Wednesday, 26 August 2015

Temperature time course

Tracking changes over time is a very useful way of understanding and analysing your system. This applies whether your system is biological or otherwise. As part of my hobby of baking bread, I have built a brick oven in my garden. I have installed thermocouples that allow me to measure the temperature at the top and the bottom of my oven. To investigate the performance of my oven, I have recorded temperatures when I fired the oven in May, June and August of this year.

The data for this is available on github and is downloaded as part of the script.

I have written a script to download, manipulate and graph the data. 

The manipulations required were:
  • turning my date and time into a date an time object that R could understand
  • subtracting the start time to calculate the elapsed time
  • the elapsed time was seconds which was converted to hours
  • the time was then converted to a number to allow for graphing by ggplot
  • the data was melted into a format for ggplot
Within the script needs to be applied separately to each of the three months of data. This can be done easily by changing the read.table() function to the appropriate file. 

By doing this, I graph and analyse the data in the same way making the graphs easier to compare. Here are the three graphs:


Here is the script for generating these graphs:

library(reshape2)
library(ggplot2)
library(RCurl) # allows us to download data through urls 

# URL for May data:
May <- getURL("https://raw.githubusercontent.com/brennanpincardiff/RforBiochemists/master/data/ovenTempMay.tsv")

# URL for Jun data:
Jun <- getURL("https://raw.githubusercontent.com/brennanpincardiff/RforBiochemists/master/data/ovenTempJun.tsv")

# URL for Aug data: 
Aug <- getURL("https://raw.githubusercontent.com/brennanpincardiff/RforBiochemists/master/data/ovenTempAug.tsv")
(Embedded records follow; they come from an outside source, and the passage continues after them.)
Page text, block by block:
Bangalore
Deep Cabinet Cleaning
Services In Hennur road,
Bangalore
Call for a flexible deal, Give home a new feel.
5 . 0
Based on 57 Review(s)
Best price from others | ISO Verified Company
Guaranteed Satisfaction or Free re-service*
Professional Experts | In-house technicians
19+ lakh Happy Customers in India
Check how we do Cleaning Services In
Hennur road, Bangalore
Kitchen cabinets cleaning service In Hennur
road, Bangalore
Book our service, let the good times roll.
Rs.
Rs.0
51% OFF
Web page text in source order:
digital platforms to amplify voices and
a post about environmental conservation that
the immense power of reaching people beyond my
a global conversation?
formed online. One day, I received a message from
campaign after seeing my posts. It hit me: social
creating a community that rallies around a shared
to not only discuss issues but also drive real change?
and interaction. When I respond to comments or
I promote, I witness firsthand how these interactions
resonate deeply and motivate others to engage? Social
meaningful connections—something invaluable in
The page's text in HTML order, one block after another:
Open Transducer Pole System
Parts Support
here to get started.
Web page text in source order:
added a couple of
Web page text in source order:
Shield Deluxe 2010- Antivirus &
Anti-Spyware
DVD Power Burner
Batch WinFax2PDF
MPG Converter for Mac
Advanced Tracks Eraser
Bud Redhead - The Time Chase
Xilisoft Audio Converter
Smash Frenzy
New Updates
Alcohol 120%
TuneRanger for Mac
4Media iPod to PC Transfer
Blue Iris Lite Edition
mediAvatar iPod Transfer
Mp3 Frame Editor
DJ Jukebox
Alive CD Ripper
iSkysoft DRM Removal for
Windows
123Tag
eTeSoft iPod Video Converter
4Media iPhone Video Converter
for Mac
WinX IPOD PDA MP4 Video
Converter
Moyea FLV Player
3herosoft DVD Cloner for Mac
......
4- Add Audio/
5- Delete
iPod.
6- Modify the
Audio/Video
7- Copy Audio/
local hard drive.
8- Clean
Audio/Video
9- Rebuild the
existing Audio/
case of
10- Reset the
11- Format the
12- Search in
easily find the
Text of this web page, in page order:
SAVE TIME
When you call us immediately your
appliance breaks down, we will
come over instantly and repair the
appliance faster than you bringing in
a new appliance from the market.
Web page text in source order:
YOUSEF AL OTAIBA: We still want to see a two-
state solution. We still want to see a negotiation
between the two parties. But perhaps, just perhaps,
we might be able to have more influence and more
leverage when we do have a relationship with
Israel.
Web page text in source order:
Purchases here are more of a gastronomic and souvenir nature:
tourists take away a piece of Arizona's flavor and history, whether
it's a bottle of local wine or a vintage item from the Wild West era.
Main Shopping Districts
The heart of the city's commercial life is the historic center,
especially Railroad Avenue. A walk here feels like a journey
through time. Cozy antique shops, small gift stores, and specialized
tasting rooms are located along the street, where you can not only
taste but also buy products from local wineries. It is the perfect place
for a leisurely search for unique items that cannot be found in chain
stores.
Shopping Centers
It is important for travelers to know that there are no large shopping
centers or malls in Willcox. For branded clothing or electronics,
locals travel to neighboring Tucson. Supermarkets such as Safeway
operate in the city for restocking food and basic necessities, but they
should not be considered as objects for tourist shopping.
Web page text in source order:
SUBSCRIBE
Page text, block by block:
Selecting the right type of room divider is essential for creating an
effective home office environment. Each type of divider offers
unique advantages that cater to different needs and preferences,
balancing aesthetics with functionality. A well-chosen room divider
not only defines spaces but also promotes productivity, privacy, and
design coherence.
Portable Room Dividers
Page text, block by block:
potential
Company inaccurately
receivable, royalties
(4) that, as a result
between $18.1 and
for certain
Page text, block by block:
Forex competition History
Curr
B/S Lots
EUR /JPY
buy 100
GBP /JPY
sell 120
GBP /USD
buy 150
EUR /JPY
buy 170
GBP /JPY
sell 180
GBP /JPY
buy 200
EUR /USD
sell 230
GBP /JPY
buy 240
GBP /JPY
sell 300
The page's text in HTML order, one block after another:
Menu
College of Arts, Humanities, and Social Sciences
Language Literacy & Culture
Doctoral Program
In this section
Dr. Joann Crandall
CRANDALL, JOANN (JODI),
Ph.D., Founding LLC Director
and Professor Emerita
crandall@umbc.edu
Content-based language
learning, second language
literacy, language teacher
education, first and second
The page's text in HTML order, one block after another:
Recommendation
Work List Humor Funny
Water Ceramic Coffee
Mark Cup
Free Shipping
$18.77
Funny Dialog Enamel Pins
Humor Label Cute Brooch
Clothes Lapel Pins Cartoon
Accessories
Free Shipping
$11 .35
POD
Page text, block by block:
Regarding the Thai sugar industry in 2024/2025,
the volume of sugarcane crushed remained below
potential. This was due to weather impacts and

# put the URLs together in a vector
urls <- c(May, Jun, Aug)
months <- c("May", "Jun", "Aug")

# do it in a loop to apply to each of the three data sets
for(i in 1:3){

# read in the data for the relevant month - it's a tab separated file 
    data <- read.table(text = urls[i], stringsAsFactors=FALSE, sep = "\t", header = TRUE)
    
    
# convert the data and time into a format that R will understand. make it into a POSIXct object. 
# so as not to mess with the original data put it in a new column called time.P 
# because my dates are separted by slashes "/", I need to tell R about the format. 
    data$time.P <- as.POSIXct(data$time, format = "%d/%m/%Y %H:%M")
    
# the first value is the start.time for this temperature profile. 
    start.time <- data$time.P[1]
    
# calculate the elapsed time 
# substract the start time from each value. 
# This returns the time in seconds
    data$e.time.sec <- data$time.P - start.time
# convert this into an hour time and change back into a number for graphing purposes. 
    data$e.time.hour.num <- as.numeric(data$e.time.sec/3600)
    
    
 # take out the data we need for the plot
    data.subset <- as.data.frame(data$e.time.hour.num)
    colnames(data.subset)[1] <- "e.time.hour.num"
    data.subset$top <- data$top
    data.subset$bot <- data$bot
    
# melt it into a format for ggplot using melt() function
   data.subset.melt <- melt(data.subset, 
                           id.vars = "e.time.hour.num")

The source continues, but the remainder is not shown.